Tuesday, August 2, 2011

Joseph Romm: Ancient Glacial Melting Shows that Small Amount of Subsurface Warming Can Trigger Rapid Collapse of Ice Shelves

Ancient Glacial Melting Shows that Small Amount of Subsurface Warming Can Trigger Rapid Collapse of Ice Shelves



An analysis of prehistoric “Heinrich events” that happened many thousands of years ago, creating mass discharges of icebergs into the North Atlantic Ocean, make it clear that very small amounts of subsurface warming of water can trigger a rapid collapse of ice shelves…
If water were to warm by about 2 degrees under the ice shelves that are found along the edges of much of the West Antarctic Ice Sheet … it might greatly increase the rate of melting to more than 30 feet a year.

Greenland Ice Sheet Icebergs spilling out of Jakobshavn Fiord from the Greenland Ice Sheet, seen on the horizon. (Photo Credit: Oregon State University.)
We knew that one West Antarctic Glacier is disintegrating much faster than almost anybody imagined — see “Nothing in the natural world is lost at an accelerating exponential rate like this glacier” (8/09).  And we knew deep ocean heat is rapidly melting Antarctic ice (12/10), which noted: “Global warming is sneaky. For more than a century it has been hiding large amounts of excess heat in the world’s deep seas. Now that heat is coming to the surface again in one of the worst possible places: Antarctica.”
Now this new Proceedings of the National Academy of Sciences study, “Ice-shelf collapse from subsurface warming as a trigger for Heinrich events” (subs. req’d)  provides paleoclimate evidence that very small temperature increases of the subsurface water at the poles can trigger rapid collapse of ice shelves.  The study concludes that a subsurface warming of only 2 °C (3.6 °F) “increases basal melt rate under an ice shelf … by a factor of approximately 6.” And remember, we are headed for very large temperature increases at the poles on our current emissions path — see M.I.T. doubles its 2095 warming projection to 10 °F — with 866 ppm andArctic warming of 20 °F.
Here’s more from the news release:
The results are important, researchers say, due to concerns that warmer water could cause a comparatively fast collapse of ice shelves in Antarctica or Greenland, increasing the flow of ice into the ocean and raising sea levels. One of the most vulnerable areas, the West Antarctic Ice Sheet, would raise global sea level by about 11 feet if it were all to melt.
“We don’t know whether or not water will warm enough to cause this type of phenomenon,” said Shaun Marcott, a postdoctoral researcher at Oregon State University and lead author of the report. “But it would be a serious concern if it did, and this demonstrates that melting of this type has occurred before.”
If water were to warm by about 2 degrees under the ice shelves that are found along the edges of much of the West Antarctic Ice Sheet, Marcott said, it might greatly increase the rate of melting to more than 30 feet a year. This could cause many of the ice shelves to melt in less than a century, he said, and is probably the most likely mechanism that could create such rapid changes of the ice sheet….
A present-day concern, Marcott said, is that ocean currents could shift and change direction even before overall ocean water had warmed a significant amount.
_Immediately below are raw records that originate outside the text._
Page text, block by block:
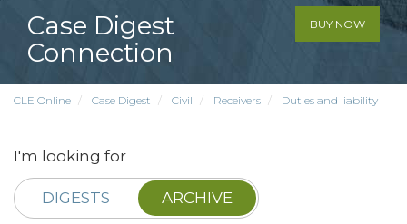
Case Digest
Connection
BUY NOW
CLE Online Case Digest Civil Receivers Duties and liability
I'm looking for
DIGESTS ARCHIVE
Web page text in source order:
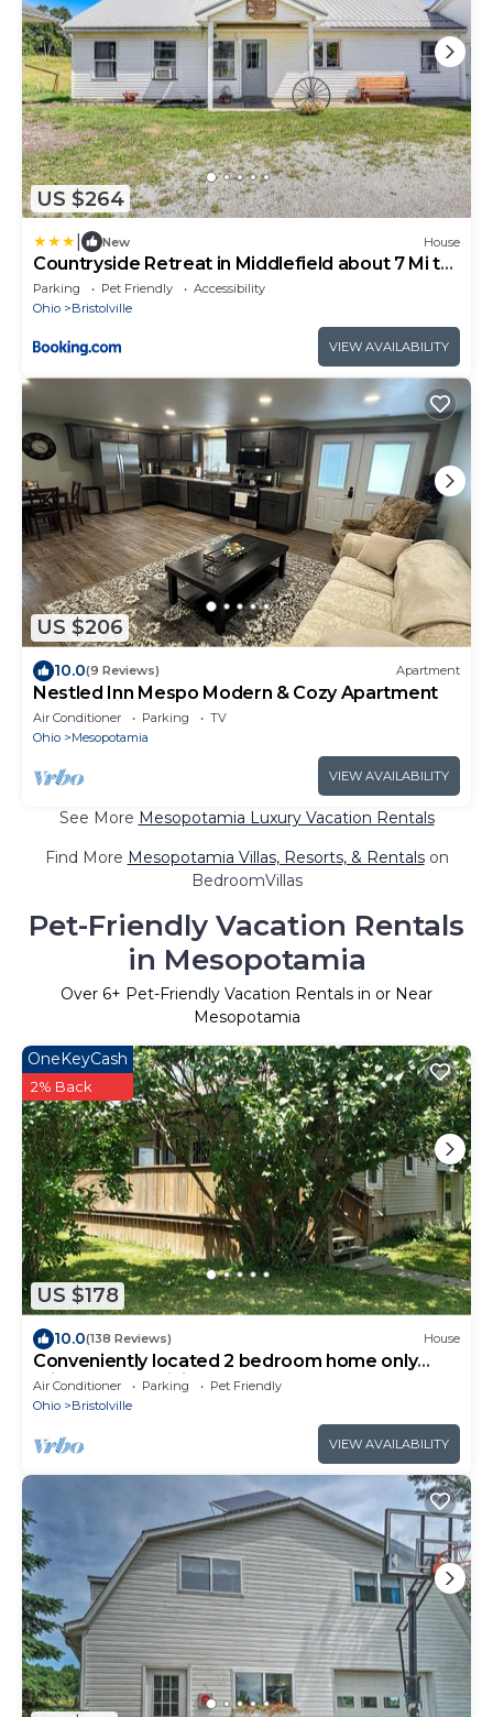
US $264
New House
Countryside Retreat in Middlefield about 7 Mi to
Town!
Parking Pet Friendly
Accessibility
Ohio
Bristolville
VIEW AVAILABILITY
US $206
10.0(9 Reviews) Apartment
Nestled Inn Mespo Modern & Cozy Apartment
Air Conditioner Parking
TV
Ohio
Mesopotamia
VIEW AVAILABILITY
See More Mesopotamia Luxury Vacation Rentals
Find More Mesopotamia Villas, Resorts, & Rentalson
BedroomVillas
Pet-Friendly Vacation Rentals
in Mesopotamia
Over 6+ Pet-Friendly Vacation Rentals in or Near
Mesopotamia
US $178
OneKeyCash
2% Back
10.0(138 Reviews) House
Conveniently located 2 bedroom home only
minutes from hiking and state park fun!
Air Conditioner Parking
Pet Friendly
Ohio
Bristolville
VIEW AVAILABILITY
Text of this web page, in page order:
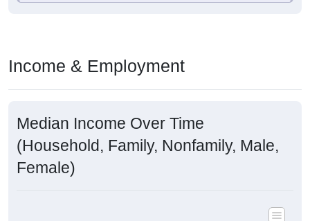
Income & Employment
Median Income Over Time
(Household, Family, Nonfamily, Male,
Female)
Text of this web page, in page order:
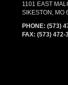
1101 EAST
SIKESTON, MO
PHONE: (573)
FAX: (573) 472-
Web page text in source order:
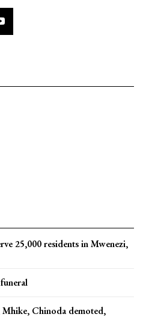
25,000 residents in Mwenezi,
Mhike, Chinoda demoted,
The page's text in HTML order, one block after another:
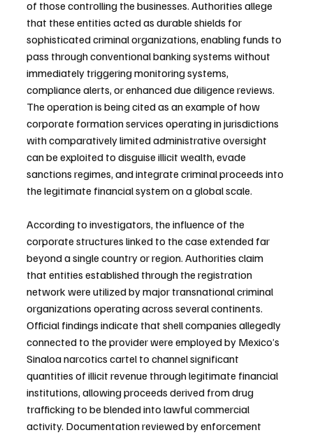
of those controlling the businesses. Authorities allege
that these entities acted as durable shields for
sophisticated criminal organizations, enabling funds to
pass through conventional banking systems without
immediately triggering monitoring systems,
compliance alerts, or enhanced due diligence reviews.
The operation is being cited as an example of how
corporate formation services operating in jurisdictions
with comparatively limited administrative oversight
can be exploited to disguise illicit wealth, evade
sanctions regimes, and integrate criminal proceeds into
the legitimate financial system on a global scale.
According to investigators, the influence of the
corporate structures linked to the case extended far
beyond a single country or region. Authorities claim
that entities established through the registration
network were utilized by major transnational criminal
organizations operating across several continents.
Official findings indicate that shell companies allegedly
connected to the provider were employed by Mexico’s
Sinaloa narcotics cartel to channel significant
quantities of illicit revenue through legitimate financial
institutions, allowing proceeds derived from drug
trafficking to be blended into lawful commercial
activity. Documentation reviewed by enforcement
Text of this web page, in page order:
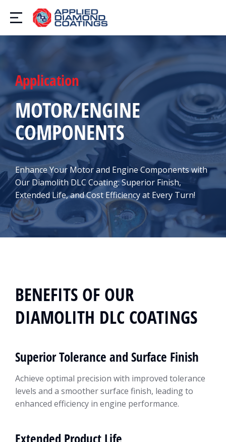
Application
MOTOR/ENGINE
COMPONENTS
Enhance Your Motor and Engine Components with
Our Diamolith DLC Coating: Superior Finish,
Extended Life, and Cost Efficiency at Every Turn!
BENEFITS OF OUR
DIAMOLITH DLC COATINGS
Superior Tolerance and Surface Finish
Achieve optimal precision with improved tolerance
levels and a smoother surface finish, leading to
enhanced efficiency in engine performance.
Extended Product Life
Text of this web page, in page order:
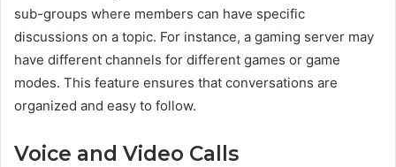
sub-groups where members can have specific
discussions on a topic. For instance, a gaming server may
have different channels for different games or game
modes. This feature ensures that conversations are
organized and easy to follow.
Voice and Video Calls
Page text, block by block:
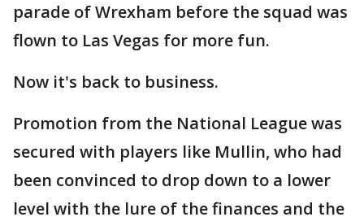
parade of Wrexham before the squad was
flown to Las Vegas for more fun.
Now it's back to business.
Promotion from the National League was
secured with players like Mullin, who had
been convinced to drop down to a lower
level with the lure of the finances and the
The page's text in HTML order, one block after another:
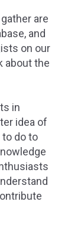
are
and
on our
about the
in
idea of
to do to
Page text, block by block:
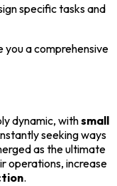
specific tasks and
a comprehensive
dynamic, withsmall
seeking ways
as the ultimate
operations, increase
.
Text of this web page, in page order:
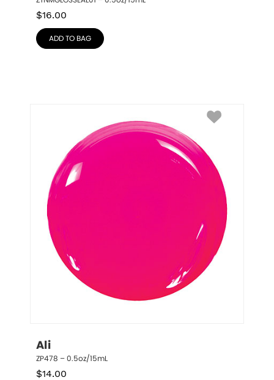
$16.00
ADD TO BAG
Ali
ZP478 – 0.5oz/15mL
$14.00
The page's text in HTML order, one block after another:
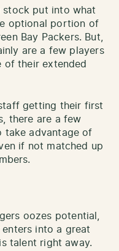
stock put into what
optional portion of
Bay Packers. But,
are a few players
of their extended
getting their first
there are a few
take advantage of
if not matched up
oozes potential,
into a great
talent right away.
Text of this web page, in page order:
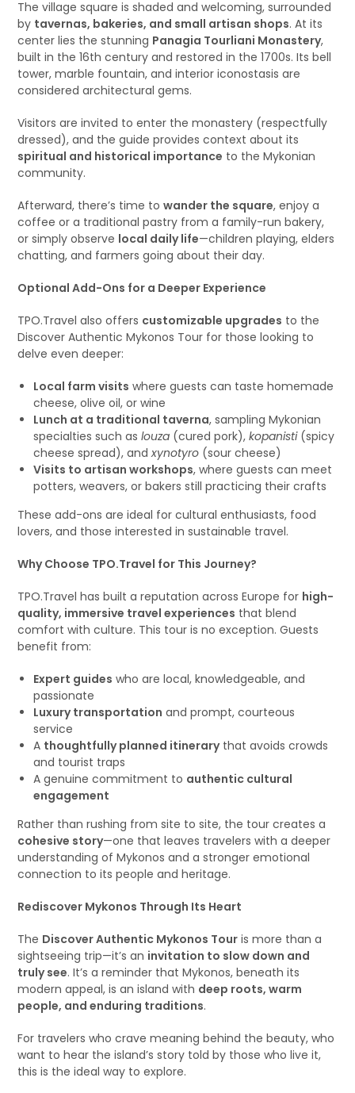
The village square is shaded and welcoming, surrounded
by tavernas, bakeries, and small artisan shops. At its
center lies the stunning Panagia Tourliani Monastery,
built in the 16th century and restored in the 1700s. Its bell
tower, marble fountain, and interior iconostasis are
considered architectural gems.
Visitors are invited to enter the monastery (respectfully
dressed), and the guide provides context about its
spiritual and historical importance to the Mykonian
community.
Afterward, there’s time towander the square, enjoy a
coffee or a traditional pastry from a family-run bakery,
or simply observe local daily life—children playing, elders
chatting, and farmers going about their day.
Optional Add-Ons for a Deeper Experience
TPO.Travel also offers customizable upgrades to the
Discover Authentic Mykonos Tour for those looking to
delve even deeper:
Local farm visits where guests can taste homemade
cheese, olive oil, or wine
Lunch at a traditional taverna, sampling Mykonian
specialties such aslouza (cured pork),kopanisti(spicy
cheese spread), andxynotyro (sour cheese)
Visits to artisan workshops, where guests can meet
potters, weavers, or bakers still practicing their crafts
These add-ons are ideal for cultural enthusiasts, food
lovers, and those interested in sustainable travel.
Why Choose TPO.Travel for This Journey?
TPO.Travel has built a reputation across Europe for high-
quality, immersive travel experiences that blend
comfort with culture. This tour is no exception. Guests
benefit from:
Expert guides who are local, knowledgeable, and
passionate
Luxury transportation and prompt, courteous
service
A thoughtfully planned itinerarythat avoids crowds
and tourist traps
A genuine commitment to authentic cultural
engagement
Rather than rushing from site to site, the tour creates a
cohesive story—one that leaves travelers with a deeper
understanding of Mykonos and a stronger emotional
connection to its people and heritage.
Rediscover Mykonos Through Its Heart
The Discover Authentic Mykonos Tour is more than a
sightseeing trip—it’s an invitation to slow down and
truly see. It’s a reminder that Mykonos, beneath its
modern appeal, is an island with deep roots, warm
people, and enduring traditions.
For travelers who crave meaning behind the beauty, who
want to hear the island’s story told by those who live it,
this is the ideal way to explore.

If currents shifted and warmer water was directed toward ice shelves, more rapid melting might begin, he said.
Actually that appears to be happening already.  In fact, just in June we learned the details of how ocean currents were carving out ice caves in Antarctic ice, as “seawater appear[s] to boil on the surface like a kettle on the stove”
Remember, in 2001, the IPCC “consensus” said neither Greenland nor Antarctica would lose significant mass by 2100. They both already are. As Penn State climatologist Richard Alley said in March 2006, the ice sheets appear to be shrinking “100 years ahead of schedule.” And the ice loss is accelerating (see “JPL bombshell: Polar ice sheet mass loss is speeding up, on pace for 1 foot sea level rise by 2050“).
Not only is the West Antarctic ice sheet (WAIS melting from underneath, it is, as I wrote in the “high water” part of my book, inherently less stable:
Perhaps the most important, and worrisome, fact about the WAIS is that it is fundamentally far less stable than the Greenland ice sheet because most of it is grounded far below sea level. The WAIS rests on bedrock as deep as two kilometers underwater. One 2004 NASA-led study found that most of the glaciers they were studying “flow into floating ice shelves over bedrock up to hundreds of meters deeper than previous estimates, providing exit routes for ice from further inland if ice-sheet collapse is under way.” A 2002 study in Scienceexamined the underwater grounding lines-the points where the ice starts floating. Using satellites, the researchers determined that “bottom melt rates experienced by large outlet glaciers near their grounding lines are far higher than generally assumed.” And that melt rate is positively correlated with ocean temperature.
The warmer it gets, the more unstable WAIS outlet glaciers will become. Since so much of the ice sheet is grounded underwater, rising sea levels may have the effect of lifting the sheets, allowing more-and increasingly warmer-water underneath it, leading to further bottom melting, more ice shelf disintegration, accelerated glacial flow, and further sea level rise, and so on and on, another vicious cycle. The combination of global warming and accelerating sea level rise from Greenland could be the trigger for catastrophic collapse in the WAIS (see, for instance, here).